▶ **Instructions for the task**: Quote exactly and only this range of lines in the data below: the line that holds "than $50 billion" to the line that holds "need is desperate.", both included.

▶ **Excerpted data**:
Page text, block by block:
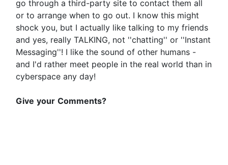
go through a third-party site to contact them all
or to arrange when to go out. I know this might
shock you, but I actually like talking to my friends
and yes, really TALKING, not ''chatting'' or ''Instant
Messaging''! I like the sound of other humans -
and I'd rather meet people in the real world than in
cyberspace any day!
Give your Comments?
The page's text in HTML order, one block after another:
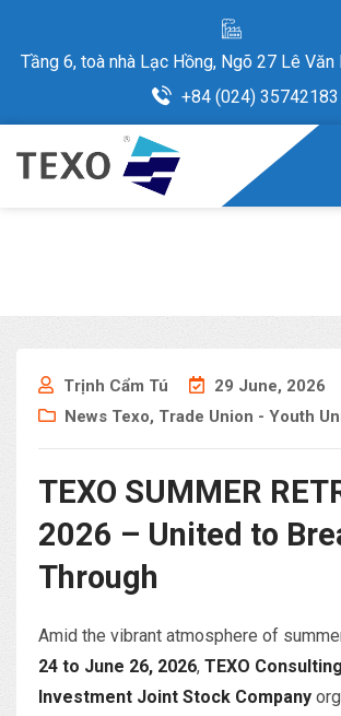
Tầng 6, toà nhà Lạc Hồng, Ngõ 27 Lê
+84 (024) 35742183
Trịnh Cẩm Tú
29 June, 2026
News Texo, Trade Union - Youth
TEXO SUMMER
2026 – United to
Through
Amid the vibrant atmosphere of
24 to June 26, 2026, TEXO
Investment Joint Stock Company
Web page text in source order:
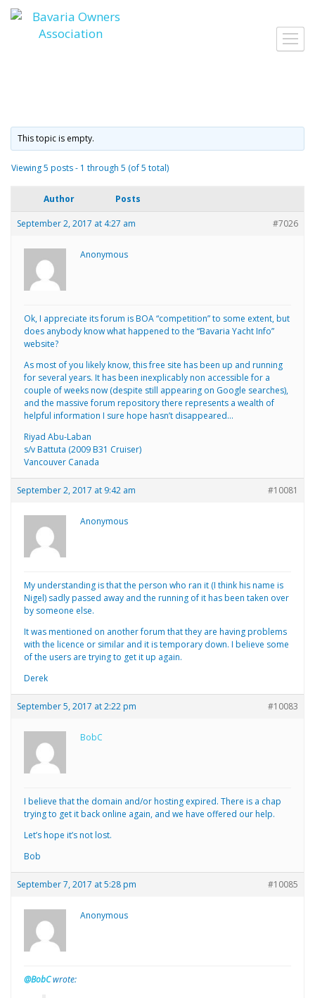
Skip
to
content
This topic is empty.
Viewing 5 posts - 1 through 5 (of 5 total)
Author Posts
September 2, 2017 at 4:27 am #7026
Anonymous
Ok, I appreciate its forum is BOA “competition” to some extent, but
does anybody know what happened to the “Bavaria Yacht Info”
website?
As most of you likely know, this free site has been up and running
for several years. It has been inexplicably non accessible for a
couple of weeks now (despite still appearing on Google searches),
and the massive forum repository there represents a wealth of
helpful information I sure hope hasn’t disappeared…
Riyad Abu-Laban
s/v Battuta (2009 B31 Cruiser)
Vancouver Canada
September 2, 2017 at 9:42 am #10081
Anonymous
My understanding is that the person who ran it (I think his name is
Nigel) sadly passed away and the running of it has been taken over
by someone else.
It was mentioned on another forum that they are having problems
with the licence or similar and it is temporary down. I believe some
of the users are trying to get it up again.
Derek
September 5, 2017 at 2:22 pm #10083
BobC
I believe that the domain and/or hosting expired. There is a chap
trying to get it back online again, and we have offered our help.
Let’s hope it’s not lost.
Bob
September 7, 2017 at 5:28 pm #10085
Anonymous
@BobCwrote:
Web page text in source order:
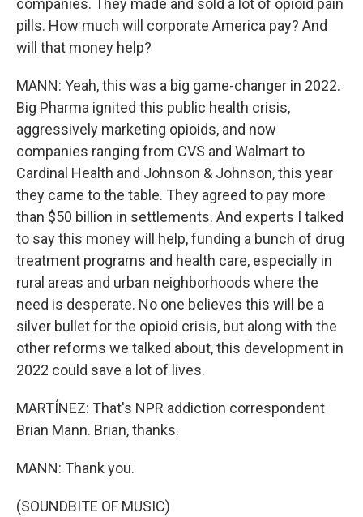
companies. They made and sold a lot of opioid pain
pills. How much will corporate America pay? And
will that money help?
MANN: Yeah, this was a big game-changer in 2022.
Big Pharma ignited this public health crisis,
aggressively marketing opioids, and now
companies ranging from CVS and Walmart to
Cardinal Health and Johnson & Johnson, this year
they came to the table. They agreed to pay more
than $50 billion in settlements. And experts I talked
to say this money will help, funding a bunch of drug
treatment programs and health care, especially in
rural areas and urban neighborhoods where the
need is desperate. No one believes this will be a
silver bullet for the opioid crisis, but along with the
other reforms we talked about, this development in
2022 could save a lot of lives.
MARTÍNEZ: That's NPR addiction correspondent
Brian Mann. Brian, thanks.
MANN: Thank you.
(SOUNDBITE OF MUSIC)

▶ **Solved problem**:
than $50 billion in settlements. And experts I talked
to say this money will help, funding a bunch of drug
treatment programs and health care, especially in
rural areas and urban neighborhoods where the
need is desperate. No one believes this will be a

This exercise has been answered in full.